Exercise details: When the word "policy" appears in a line of the data below, list that line.

- Opening Delimiter -

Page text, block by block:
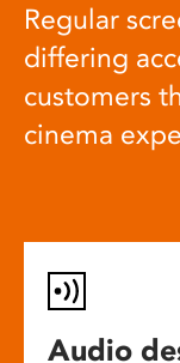
Regular
differing
customers
cinema
Audio
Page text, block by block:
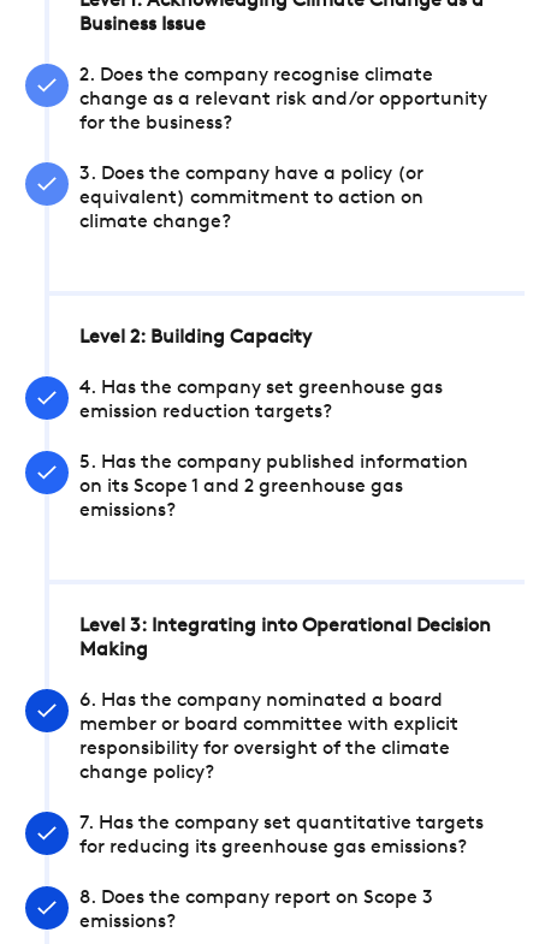
Business Issue
2. Does the company recognise climate
change as a relevant risk and/or opportunity
for the business?
3. Does the company have a policy (or
equivalent) commitment to action on
climate change?
Level 2: Building Capacity
4. Has the company set greenhouse gas
emission reduction targets?
5. Has the company published information
on its Scope 1 and 2 greenhouse gas
emissions?
Level 3: Integrating into Operational Decision
Making
6. Has the company nominated a board
member or board committee with explicit
responsibility for oversight of the climate
change policy?
7. Has the company set quantitative targets
for reducing its greenhouse gas emissions?
8. Does the company report on Scope 3
emissions?
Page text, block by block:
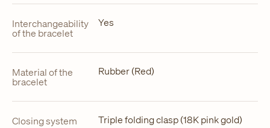
Interchangeability
of the bracelet
Yes
Material of the
bracelet
Rubber (Red)
Closing system Triple folding clasp (18K pink gold)
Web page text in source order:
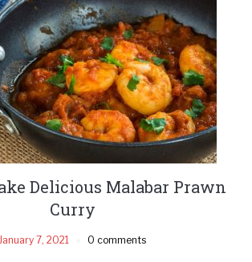
Delicious Malabar Prawn
Curry
January 7, 2021 0 comments
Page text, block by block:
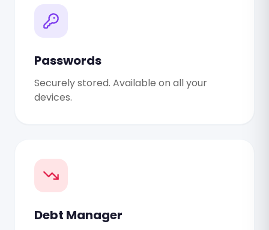
Passwords
Securely stored. Available on all your
devices.
Debt Manager
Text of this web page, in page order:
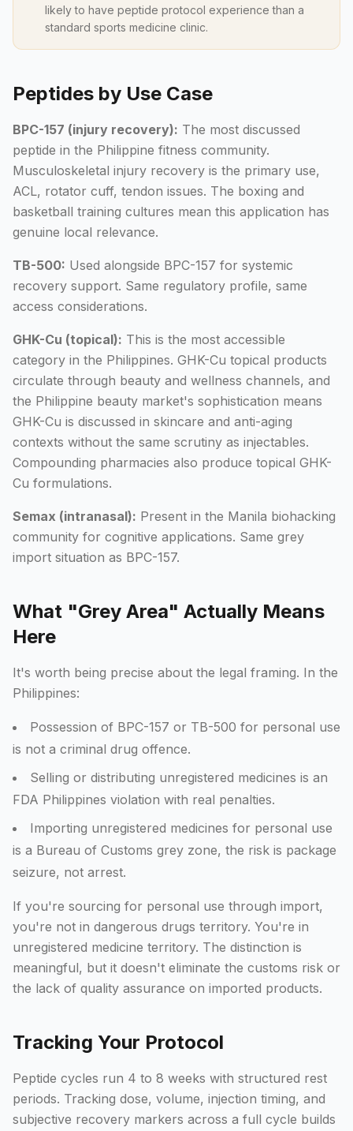
likely to have peptide protocol experience than a
standard sports medicine clinic.
Peptides by Use Case
BPC-157 (injury recovery): The most discussed
peptide in the Philippine fitness community.
Musculoskeletal injury recovery is the primary use,
ACL, rotator cuff, tendon issues. The boxing and
basketball training cultures mean this application has
genuine local relevance.
TB-500: Used alongside BPC-157 for systemic
recovery support. Same regulatory profile, same
access considerations.
GHK-Cu (topical): This is the most accessible
category in the Philippines. GHK-Cu topical products
circulate through beauty and wellness channels, and
the Philippine beauty market's sophistication means
GHK-Cu is discussed in skincare and anti-aging
contexts without the same scrutiny as injectables.
Compounding pharmacies also produce topical GHK-
Cu formulations.
Semax (intranasal): Present in the Manila biohacking
community for cognitive applications. Same grey
import situation as BPC-157.
What "Grey Area" Actually Means
Here
It's worth being precise about the legal framing. In the
Philippines:
Possession of BPC-157 or TB-500 for personal use
is not a criminal drug offence.
Selling or distributing unregistered medicines is an
FDA Philippines violation with real penalties.
Importing unregistered medicines for personal use
is a Bureau of Customs grey zone, the risk is package
seizure, not arrest.
If you're sourcing for personal use through import,
you're not in dangerous drugs territory. You're in
unregistered medicine territory. The distinction is
meaningful, but it doesn't eliminate the customs risk or
the lack of quality assurance on imported products.
Tracking Your Protocol
Peptide cycles run 4 to 8 weeks with structured rest
periods. Tracking dose, volume, injection timing, and
subjective recovery markers across a full cycle builds

- Closing Delimiter -

Output for this exercise:
3. Does the company have a policy (or
change policy?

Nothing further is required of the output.